Как утопили в крови Языческую Русь. Иго нового Бога - Лев Прозоров
Шрифт:
Интервал:
Закладка:
Церковь вволю попользовалась развязанными захватчиком руками. За период монгольского господства она успела практически извести язычников – сознательных и последовательных, по крайней мере – в большинстве крупных городов Руси.
Как выше было уже сказано, всякая хула на православную веру и церковь каралась смертью – грех было упускать такой шанс расправиться с «погаными»!

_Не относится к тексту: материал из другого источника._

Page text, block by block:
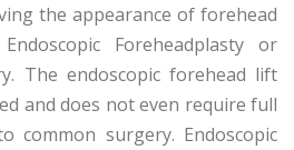
the appearance of forehead
Foreheadplasty or
The endoscopic forehead lift
and does not even require full
common surgery. Endoscopic

Нехристианская природа самой ордынской власти церковь не смущала и не мешала ей прогибаться перед ханами, как потом не помешает прогибаться перед безбожниками-комиссарами. Честное слово, если церковь и впрямь «невеста Христова», значит, «рогатый бог» – это именно Христос, а не кельтский Цернунн.
Не зря Сергей Есенин мазал ворота монастырей дёгтем – как поступали в русских деревнях с жилищами потаскух. Несколько по-иному обстояло дело в Великом княжестве Литовском, но это – немного другой вопрос, его мы рассмотрим позднее.
Пока – ещё несколько слов о тех, кто оставался верен вере пращуров на землях несчастного Северо-Востока. А такие были.
Очень любопытное сравнительное описание «поганых»-язычников и христиан дал живший в конце XIII века епископ Владимирский Серапион, лицо, которое трудно заподозрить в любви к язычникам. Хотя в целом, конечно, лицо любопытное – выступал против истребления волхвов, скажем.
Его предшественник, епископ Митрофан, был, кстати, единственным епископом Северо-Восточной Руси, погибшим во время нашествия. Этот человек, опять же единственный среди русских «владык», до конца вдохновлял защитников города на сопротивление и сгорел в осаждённом соборе.
Если Серапион был его выжившим учеником – не удивляюсь его честности. Всё же в любой структуре могут найтись один-два порядочных человека.
Итак, сочинение Серапиона «Слово о маловерии».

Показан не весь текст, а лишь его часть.